Question

Assembly for metagenomics

0

Entering edit mode

24 months ago

valentinavan ▴ 50

Hello,

I am working with metagenomes of prokaryotes (modern sediment samples) obtained from WGS: some obtained with an Illumina machine and other using the Nanopore MinION. What I usually do is to trim and clean the data, align to a db and then doing the quantification. Should I also assembly prior to align?

1) I have always assumed that for the nanopore ones, considering that these are long reads: 3k-5k bp in my case, the assembly is not necessary. However, reading around, I have seen that there are assembly tools like Canu, Unicycler or Flye that can handle long reads. Would assembly make sense for WGS reads (my understanding is that it makes sense only when you know what you are sequencing)? Or maybe I could use these assembly tools to just reduce the complexity of my data (Lapidus & Korobeynikov 2021, Crusoe et al. 2015)?

2) My Illumina reads are all pair-end and 150 bp long each. Still, being WGS does it really makes sense to do the assembly or will it be risky and create wrong contigs?

Thanks in advance for clarifying this for me.

metagenomics assembly WGS • 639 views

ADD COMMENT • link 24 months ago by valentinavan ▴ 50

score 0 · Answer 1 · 2022-05-11

What I usually do is to trim and clean the data, align to a db and then doing the quantification.

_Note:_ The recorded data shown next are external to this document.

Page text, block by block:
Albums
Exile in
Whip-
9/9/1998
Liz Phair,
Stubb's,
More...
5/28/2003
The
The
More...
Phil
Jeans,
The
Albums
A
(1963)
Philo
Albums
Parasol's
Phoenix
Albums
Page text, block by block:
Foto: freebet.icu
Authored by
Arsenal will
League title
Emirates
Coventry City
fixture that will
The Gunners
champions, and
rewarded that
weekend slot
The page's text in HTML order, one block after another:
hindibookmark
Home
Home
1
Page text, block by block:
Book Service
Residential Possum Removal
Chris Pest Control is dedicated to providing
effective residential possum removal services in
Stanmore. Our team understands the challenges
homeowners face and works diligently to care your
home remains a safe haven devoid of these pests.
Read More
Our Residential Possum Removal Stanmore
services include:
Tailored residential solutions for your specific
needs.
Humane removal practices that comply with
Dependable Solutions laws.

Should I also assembly prior to align?

Align to what database? What if your organism is novel and not in the database? The answer to your question is yes. Most people in your position would assemble based on long reads and use short reads for polishing (they are more accurate). Then bin the assembly, map the reads to bins, and determine the abundance from that mapping.

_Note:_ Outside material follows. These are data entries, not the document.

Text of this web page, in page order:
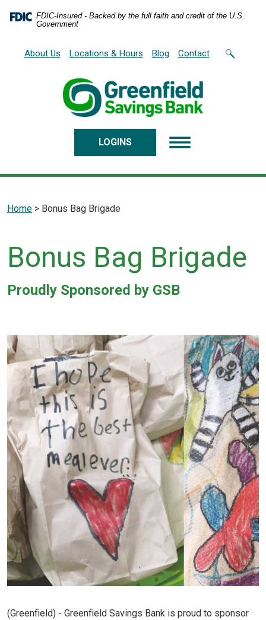
Skip
Acrobat FDIC-Insured - Backed by the full faith and credit of the U.S.
Government
About Us Locations & Hours Blog Contact
LOGINS
Home > Bonus Bag Brigade
Bonus Bag Brigade
Proudly Sponsored by GSB
(Greenfield) - Greenfield Savings Bank is proud to sponsor
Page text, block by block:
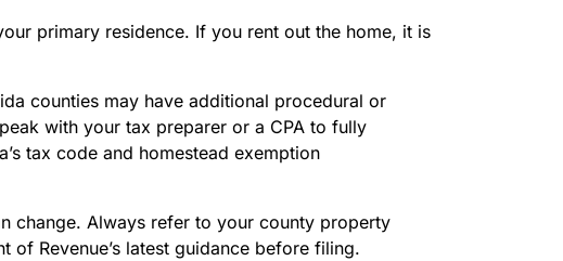
primary residence. If you rent out the home, it is
counties may have additional procedural or
with your tax preparer or a CPA to fully
tax code and homestead exemption
change. Always refer to your county property
of Revenue’s latest guidance before filing.
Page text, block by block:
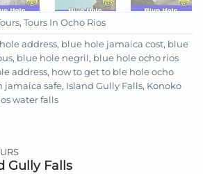
, Tours In Ocho Rios
address, blue hole jamaica cost, blue
, blue hole negril, blue hole ocho rios
address, how to get to ble hole ocho
jamaica safe, Island Gully Falls, Konoko
water falls
Gully Falls
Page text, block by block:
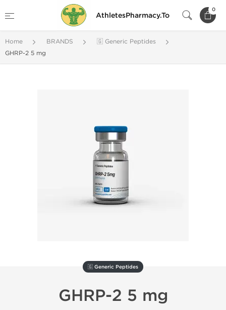
AthletesPharmacy.To
0
Home BRANDS
🇬 Generic Peptides
GHRP-2 5 mg
🇬 Generic Peptides
GHRP-2 5 mg
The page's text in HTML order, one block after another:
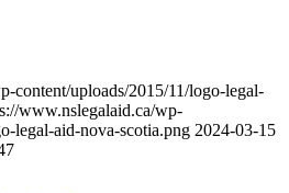
content/uploads/2015/11/logo-legal-
www.nslegalaid.ca/wp-
legal-aid-nova-scotia.png 2024-03-15
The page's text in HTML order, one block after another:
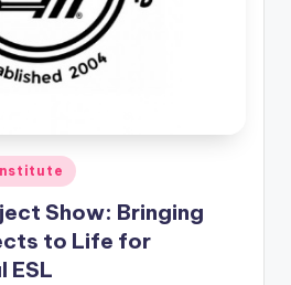
Show: Bringing
to Life for
ESL
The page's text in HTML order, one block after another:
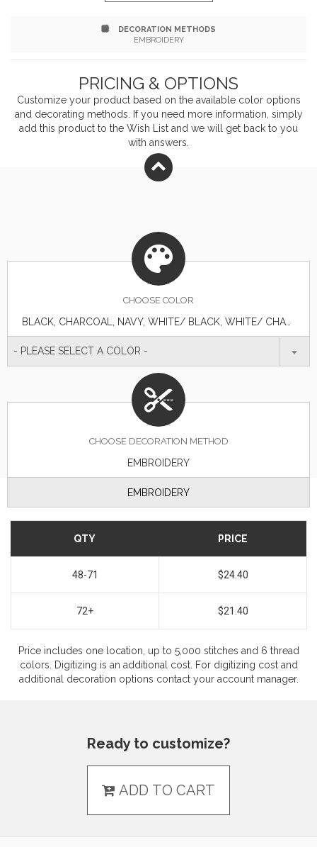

My Illumina reads are all pair-end and 150 bp long each. Still, being WGS does it really makes sense to do the assembly or will it be risky and create wrong contigs?

Nothing particularly risky about assembling from short paired-end reads. How do you think people made metagenomic assemblies before long-read technologies were available? I gave you my take above how I would assemble given your data types.